The annual daily precipitation maxima are collected and stored in the yearly_max variable.

## Extreme value analysis

The next step is to calculate the extreme value statistics by fitting adistribution through the annual daily precipitation maxima. We will use the Gumbel distribution, other types of distributions are possible:

![Create a Project](images/extreme_value_analysis.png)
Source: Huyse & Thacker, 2004


## Fitting Data to a Gumbel Distribution

Here, we fit the Gumbel Distribution through the data.

In [None]:
# Fit the Gumbel distribution to the data
params = gumbel_r.fit(yearly_max)
location, scale = params

## Visualize results

The final step is to visualize the results in the form of a Gumbel plot.

In [None]:
# Calculate the CDF for the annual daily maximum precipitation values
cdf_values = gumbel_r.cdf(yearly_max, *params)

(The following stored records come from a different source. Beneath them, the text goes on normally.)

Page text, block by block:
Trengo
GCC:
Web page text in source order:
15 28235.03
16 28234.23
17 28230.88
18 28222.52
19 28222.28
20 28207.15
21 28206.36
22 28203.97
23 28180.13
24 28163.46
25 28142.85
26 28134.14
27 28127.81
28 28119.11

# Calculate return periods from the CDF values
return_periods = 1 / (1 - cdf_values)

# Sort the data for plotting (important for line plots to make sense)
sorted_indices = np.argsort(return_periods)
sorted_return_periods = return_periods[sorted_indices]
sorted_yearly_max = np.array(yearly_max)[sorted_indices]

# Plotting
plt.figure(figsize=(8, 6))
plt.plot(sorted_return_periods, sorted_yearly_max, marker='o', linestyle='-', color='b')
plt.xscale('log')  # Optional: Logarithmic scale can make the plot easier to interpret
plt.xlabel('Return Period (years)')
plt.ylabel('Annual Daily Maximum Precipitation (mm)')
plt.title('Gumbel Plot of Annual Daily Maximum Precipitation')
plt.grid(True, which="both", ls="--")
plt.show()

## You have sucessfully created an extreme value analysis of the occurence of Annual Daily Maximum Precpitation!

Please try to:
- Select different region of interest and compare the results.
- Select different precipitation dataset and compare the results.
- Extrapolate Gumbel plot for higher Return Periods.
- Apply a different fit such as Generalized extreme value distribution (GEV).